#### Recorded data ####
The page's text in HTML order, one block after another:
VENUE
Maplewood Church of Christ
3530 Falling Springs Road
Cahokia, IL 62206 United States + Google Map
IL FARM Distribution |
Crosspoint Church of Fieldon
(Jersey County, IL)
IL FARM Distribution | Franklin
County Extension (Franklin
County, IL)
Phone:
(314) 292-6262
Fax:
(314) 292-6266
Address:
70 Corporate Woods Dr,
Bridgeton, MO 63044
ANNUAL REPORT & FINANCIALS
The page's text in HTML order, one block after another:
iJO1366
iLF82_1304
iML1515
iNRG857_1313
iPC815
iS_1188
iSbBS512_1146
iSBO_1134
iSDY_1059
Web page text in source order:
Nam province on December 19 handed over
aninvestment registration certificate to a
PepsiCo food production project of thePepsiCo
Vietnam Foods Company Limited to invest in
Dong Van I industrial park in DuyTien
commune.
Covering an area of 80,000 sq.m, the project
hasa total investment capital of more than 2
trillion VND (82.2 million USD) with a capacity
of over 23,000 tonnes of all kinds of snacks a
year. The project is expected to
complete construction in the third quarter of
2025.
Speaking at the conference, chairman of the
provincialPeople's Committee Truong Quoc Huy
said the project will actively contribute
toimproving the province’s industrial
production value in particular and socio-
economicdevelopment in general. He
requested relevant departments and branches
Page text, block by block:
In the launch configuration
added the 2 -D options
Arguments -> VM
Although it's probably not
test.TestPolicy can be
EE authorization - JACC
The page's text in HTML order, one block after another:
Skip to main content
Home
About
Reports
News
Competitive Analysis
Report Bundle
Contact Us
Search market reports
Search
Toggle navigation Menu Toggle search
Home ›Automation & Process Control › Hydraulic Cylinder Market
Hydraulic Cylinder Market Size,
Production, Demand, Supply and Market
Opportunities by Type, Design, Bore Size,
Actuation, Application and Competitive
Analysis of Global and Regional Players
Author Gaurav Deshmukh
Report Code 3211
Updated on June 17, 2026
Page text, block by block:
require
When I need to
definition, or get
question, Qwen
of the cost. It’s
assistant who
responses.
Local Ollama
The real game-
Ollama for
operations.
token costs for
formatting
####
A single number is the reply: the count of lines in the entries above that have the word "Analysis".

# Exercise response
2